Où sont passés les « Shoes-makers » ghanéens ?

ShoeMakerDepuis quelques mois, ils se font rares dans les rues de Lomé. Point de claquements de bois matinal ni d’accent ghanéen parmi les cordonniers ambulants dans les ruelles de la capitale. A la place de nouveaux acteurs sont entrés en selle pour combler le vide laissé par leur départ.

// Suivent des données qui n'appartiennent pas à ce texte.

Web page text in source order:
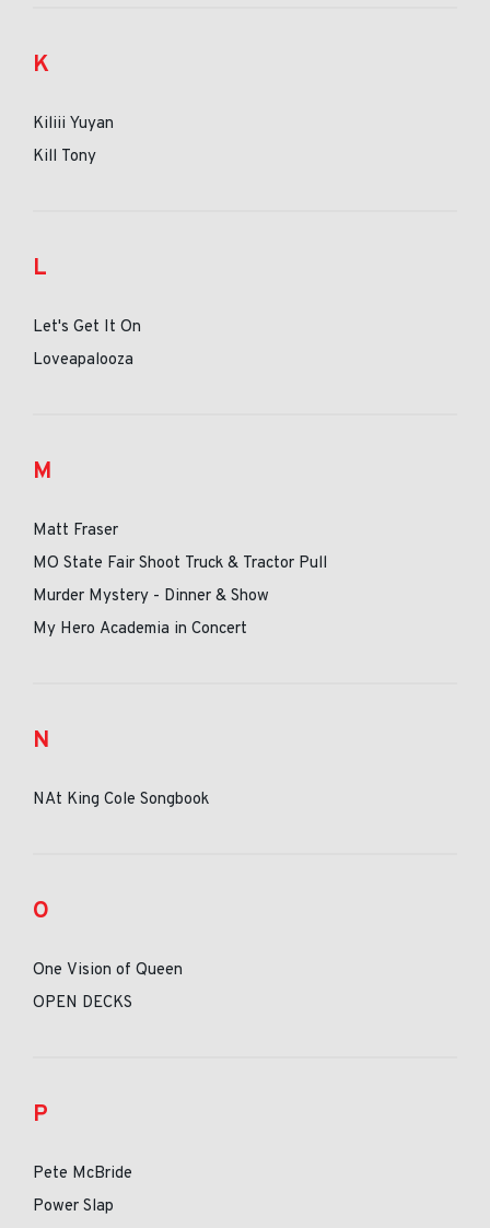
K
Kiliii Yuyan
Kill Tony
L
Let's Get It On
Loveapalooza
M
Matt Fraser
MO State Fair Shoot Truck & Tractor Pull
Murder Mystery - Dinner & Show
My Hero Academia in Concert
N
NAt King Cole Songbook
O
One Vision of Queen
OPEN DECKS
P
Pete McBride
Power Slap
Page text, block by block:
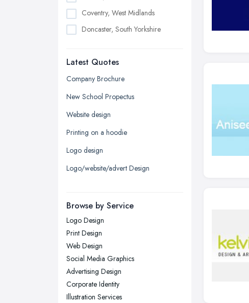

Les « Shoes-makers » (cordonniers mobiles) ghanéens sont avec les « Médjida » (marchands de broutilles) nigériens, les deux faces d’Epinal du commerce à la sauvette et des services de proximité à Lomé. Ces cordonniers mobiles font partie intégrante du paysage et de la scénographie du quotidien dans la capitale depuis des décennies. Majoritairement ghanéens, ils viennent chercher bonne fortune dans la capitale (Lomé la belle) du pays qu’on présentait jadis comme la Suisse de l’Afrique. Les nostalgiques se souviennent encore ces années bonheurs, dans le Lomé des années 70 où l’argent du phosphate coulait à flot.

De cette époque à ce début de millénaires, les shoes-makers ont écumé quotidiennement les ruelles de Kodjoviakopé, Nyekonakpoè, Tokoin et Bè. Moyennant les précieuses pièces de franc CFA, ils faisaient du rafistolage, du cirage et du rapiéçage de chaussures un métier. Mieux un art avec un savoir-faire remarquable. Métier grâce auquel ils parvenaient à joindre les deux bouts avec des fils et des aiguilles.

Du Togo comme de la Suisse de l’Afrique, ça n’a pas duré bien longtemps. Au tournant des années 90, le Togo a connu une crise politico-économique profonde qui a érodée progressivement le pouvoir d’achat des Togolais et durablement tendue la situation politique. Une démocratie balbutiante se met en place sapée aujourd’hui encore par les jets de pavés d’un côté et les coups de boulets de l’autre. Par contre le Ghana a fait des pas de géant dans le sens opposé ! Il est passé de sa situation d’instabilité politique chronique à modèle de démocratie et de bonne gouvernance de la zone CEDEAO. L’ancienne Côte de l’or produit désormais des barils de brut, de quoi retenir sa jeunesse qui espère ainsi prendre sa part du gâteau pétrolier. Le boom pétrolier annoncé a certainement achevé de convaincre les derniers irréductibles que la cordonnerie ambulante dans la capitale voisine n’est plus rentable. L’économie ghanéenne affiche une sérénité déconcertante et l’inflation est contenue. Ironie de l’histoire, le Franc CFA a perdu des plumes face à un Cédis qui ne cesse de prendre du poil de la bête. La confirmation sans doute pour ceux qui en douterait encore que l’Afrique va à deux vitesses (politique et économique). Ces jeunes des quartiers défavorisés d’Accra et de Kumasi qu’on appelle affectueusement shoes-makers espèrent dorénavant trouver leur place dans un Ghana où le pétrole commence à couler à la pompe.

Les shoes-makers ghanéens se font rares comme des ours polaires. Quid des anciens Shoes-makers ? De fils en aiguilles, il est confirmé que les générations successives de cordonniers ghanéens auraient quasiment tous immigrés en Grande Bretagne ou ailleurs en Occident. En fait, expliquent-ils ce ne sont pas des « cordonniers de passion mais de raison » qui viennent écumés les rues de Lomé pour remplir leurs tirelires afin de réaliser leurs projets d’immigration. Cette business attitude des ghanéens contraste nettement avec le penchant bureaucratique des togolais qui à l’image de leurs ex-colons français préfèrent les beaux costumes aux blouses de services. Généralement, le sens de la débrouille reste la marque de déposée des africains anglophones. Par ailleurs, le métier de cordonnier ambulant n’est pas valorisant aux yeux des Togolais, donc n’attire pas beaucoup les jeunes. Mais reste néanmoins une niche inexploitée, pourvoyeuse d’emplois dont seuls les étrangers tirent profit à Lomé.

La nature comme la rue ayant horreur du vide. De jeunes nigériens ont remplacé à pieds levés les ghanéens. Pour le moment, leurs prestations laissent à désirer, mais l’expérience vient avec la pratique dit-on. Que les loméens ne s’étonnent pas voir de plus en plus de médjida embrasser la carrière de shoes-makers.